* _ACTIVITY_
The listing below must be repeated word for word, with its images excluded.

* _DATA SHOWN_
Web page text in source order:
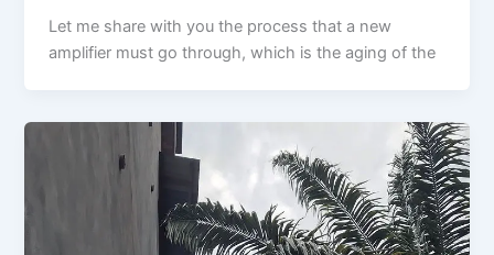
Let me share with you the process that a new
amplifier must go through, which is the aging of the
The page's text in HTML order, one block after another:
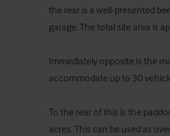
the rear is a well-presented
garage. The total site area is
Immediately opposite is the
accommodate up to 30
To the rear of this is the
acres. This can be used as
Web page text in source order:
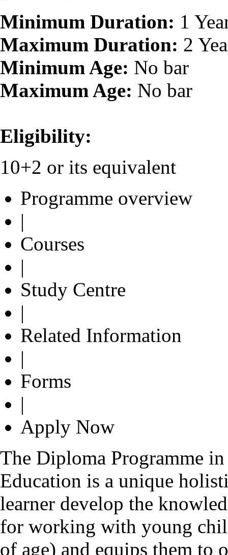
Minimum Duration: 1
Maximum Duration: 2
Minimum Age: No bar
Maximum Age: No bar
Eligibility:
10+2 or its equivalent
Programme overview
|
Courses
|
Study Centre
|
Related Information
|
Forms
|
Apply Now
The Diploma Programme
Education is a unique
learner develop the
for working with young
of age) and equips them to
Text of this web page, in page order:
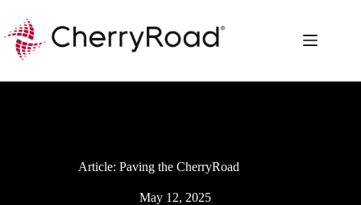
content
Article: Paving the CherryRoad
May 12, 2025
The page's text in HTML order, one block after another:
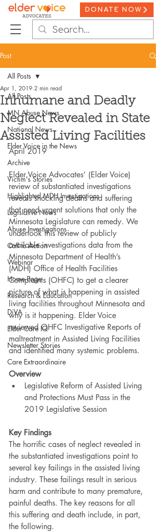
DONATE NOW
Post
All Posts
MN Abuse News
National News
Elder Voice in the News
Archive
Victim's Stories
Highlighted MDH Investigations
Legislative News
Abuse Investigations
Call to Action
Webinar
Home Page
Research & Education
DiVA
Elder Care IQ
Newsletter Stories
Care Extraordinaire
All Posts
Inhumane and Deadly
Neglect Revealed in State
Assisted Living Facilities
Apr 1, 2019 2 min read
April 2019
Elder Voice Advocates’ (Elder Voice)
review of substantiated investigations
reveals shocking deaths and suffering
that need urgent solutions that only the
Minnesota Legislature can remedy. We
undertook this review of publicly
available investigations data from the
Minnesota Department of Health’s
(MDH) Office of Health Facilities
Complaints (OHFC) to get a clearer
picture of what is happening in assisted
living facilities throughout Minnesota and
why is it happening. Elder Voice
reviewed OHFC Investigative Reports of
maltreatment in Assisted Living Facilities
and identified many systemic problems.
Overview
Legislative Reform of Assisted Living
and Protections Must Pass in the
2019 Legislative Session
Key Findings
The horrific cases of neglect revealed in
the substantiated investigations point to
several key failings in the assisted living
industry. These failings result in serious
harm and contribute to many premature,
painful deaths. The key reasons for all
this suffering and death include, in part,
the following.
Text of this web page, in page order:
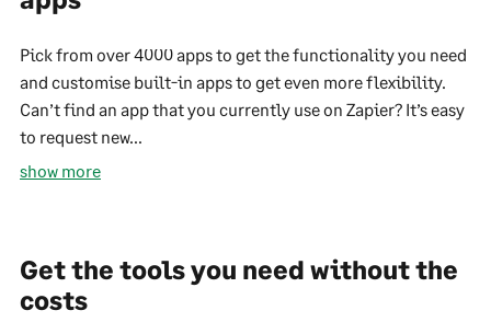
Pick from over 4000 apps to get the functionality you need
and customise built-in apps to get even more flexibility.
Can’t find an app that you currently use on Zapier? It’s easy
to request new...
show more
Get the tools you need without the
costs
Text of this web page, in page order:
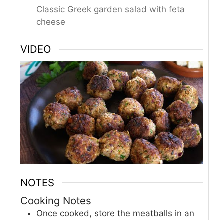
Classic Greek garden salad with feta
cheese
VIDEO
NOTES
Cooking Notes
Once cooked, store the meatballs in an
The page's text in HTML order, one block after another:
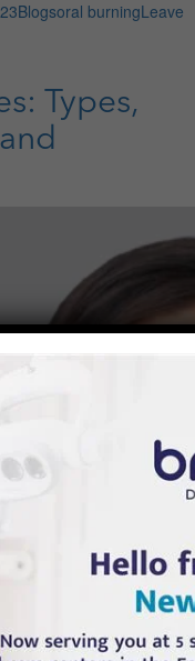
Blogsoral burningLeave
Types,
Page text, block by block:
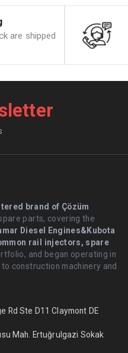
are shipped
brand of Çözüm
parts, covering the
Diesel Engines&Kubota
rail injectors, spare
and began operating in
construction machinery and
Rd Ste D11 Claymont DE
Mah. Ertuğrulgazi Sokak
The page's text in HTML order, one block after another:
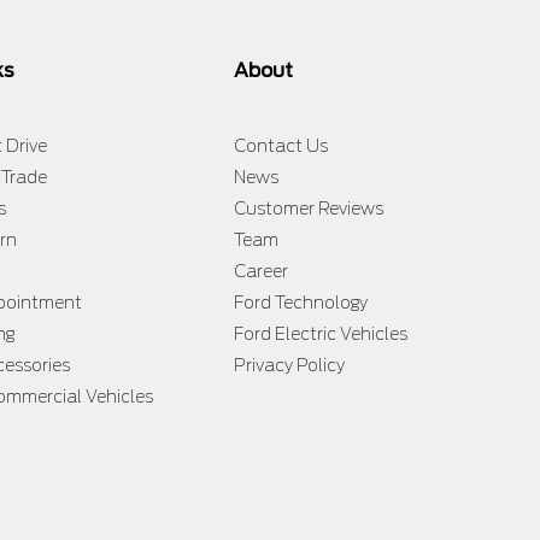
Drive
Vehicles
About
Contact Us
News
Customer Reviews
Team
Career
Ford Technology
Ford Electric Vehicles
Privacy Policy
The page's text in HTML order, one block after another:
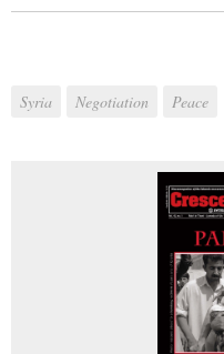
Syria Negotiation Peace
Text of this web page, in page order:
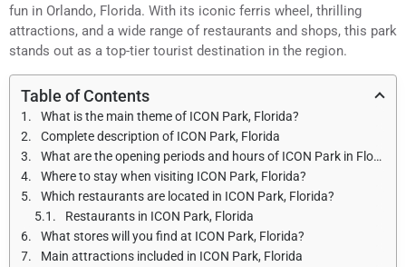
fun in Orlando, Florida. With its iconic ferris wheel, thrilling
attractions, and a wide range of restaurants and shops, this park
stands out as a top-tier tourist destination in the region.
Table of Contents
What is the main theme of ICON Park, Florida?
Complete description of ICON Park, Florida
What are the opening periods and hours of ICON Park in Florida during the year?
Where to stay when visiting ICON Park, Florida?
Which restaurants are located in ICON Park, Florida?
Restaurants in ICON Park, Florida
What stores will you find at ICON Park, Florida?
Main attractions included in ICON Park, Florida
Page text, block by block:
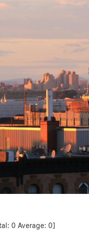
0 Average: 0]
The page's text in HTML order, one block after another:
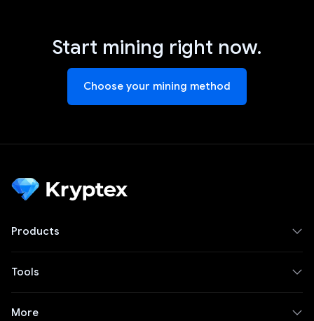
Start mining right now.
Choose your mining method
Products
Tools
More
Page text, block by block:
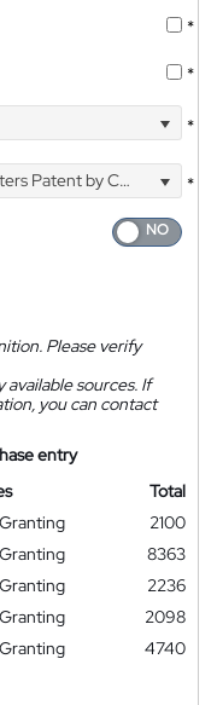
*
*
*
Patent by Courier
*
Please verify
sources. If
you can contact
entry
Total
2100
8363
2236
2098
4740

* _TASK OUTPUT_
Web page text in source order:
Let me share with you the process that a new
amplifier must go through, which is the aging of the
The page's text in HTML order, one block after another:
the rear is a well-presented
garage. The total site area is
Immediately opposite is the
accommodate up to 30
To the rear of this is the
acres. This can be used as
Web page text in source order:
Minimum Duration: 1
Maximum Duration: 2
Minimum Age: No bar
Maximum Age: No bar
Eligibility:
10+2 or its equivalent
Programme overview
|
Courses
|
Study Centre
|
Related Information
|
Forms
|
Apply Now
The Diploma Programme
Education is a unique
learner develop the
for working with young
of age) and equips them to
Text of this web page, in page order:
content
Article: Paving the CherryRoad
May 12, 2025
The page's text in HTML order, one block after another:
DONATE NOW
Post
All Posts
MN Abuse News
National News
Elder Voice in the News
Archive
Victim's Stories
Highlighted MDH Investigations
Legislative News
Abuse Investigations
Call to Action
Webinar
Home Page
Research & Education
DiVA
Elder Care IQ
Newsletter Stories
Care Extraordinaire
All Posts
Inhumane and Deadly
Neglect Revealed in State
Assisted Living Facilities
Apr 1, 2019 2 min read
April 2019
Elder Voice Advocates’ (Elder Voice)
review of substantiated investigations
reveals shocking deaths and suffering
that need urgent solutions that only the
Minnesota Legislature can remedy. We
undertook this review of publicly
available investigations data from the
Minnesota Department of Health’s
(MDH) Office of Health Facilities
Complaints (OHFC) to get a clearer
picture of what is happening in assisted
living facilities throughout Minnesota and
why is it happening. Elder Voice
reviewed OHFC Investigative Reports of
maltreatment in Assisted Living Facilities
and identified many systemic problems.
Overview
Legislative Reform of Assisted Living
and Protections Must Pass in the
2019 Legislative Session
Key Findings
The horrific cases of neglect revealed in
the substantiated investigations point to
several key failings in the assisted living
industry. These failings result in serious
harm and contribute to many premature,
painful deaths. The key reasons for all
this suffering and death include, in part,
the following.
Text of this web page, in page order:
Pick from over 4000 apps to get the functionality you need
and customise built-in apps to get even more flexibility.
Can’t find an app that you currently use on Zapier? It’s easy
to request new...
show more
Get the tools you need without the
costs
Text of this web page, in page order:
Classic Greek garden salad with feta
cheese
VIDEO
NOTES
Cooking Notes
Once cooked, store the meatballs in an
The page's text in HTML order, one block after another:
Blogsoral burningLeave
Types,
Page text, block by block:
are shipped
brand of Çözüm
parts, covering the
Diesel Engines&Kubota
rail injectors, spare
and began operating in
construction machinery and
Rd Ste D11 Claymont DE
Mah. Ertuğrulgazi Sokak
The page's text in HTML order, one block after another:
Drive
Vehicles
About
Contact Us
News
Customer Reviews
Team
Career
Ford Technology
Ford Electric Vehicles
Privacy Policy
The page's text in HTML order, one block after another:
Syria Negotiation Peace
Text of this web page, in page order:
fun in Orlando, Florida. With its iconic ferris wheel, thrilling
attractions, and a wide range of restaurants and shops, this park
stands out as a top-tier tourist destination in the region.
Table of Contents
What is the main theme of ICON Park, Florida?
Complete description of ICON Park, Florida
What are the opening periods and hours of ICON Park in Florida during the year?
Where to stay when visiting ICON Park, Florida?
Which restaurants are located in ICON Park, Florida?
Restaurants in ICON Park, Florida
What stores will you find at ICON Park, Florida?
Main attractions included in ICON Park, Florida
Page text, block by block:
0 Average: 0]
The page's text in HTML order, one block after another:
Start mining right now.
Choose your mining method
Products
Tools
More
Page text, block by block:
*
*
*
Patent by Courier
*
Please verify
sources. If
you can contact
entry
Total
2100
8363
2236
2098
4740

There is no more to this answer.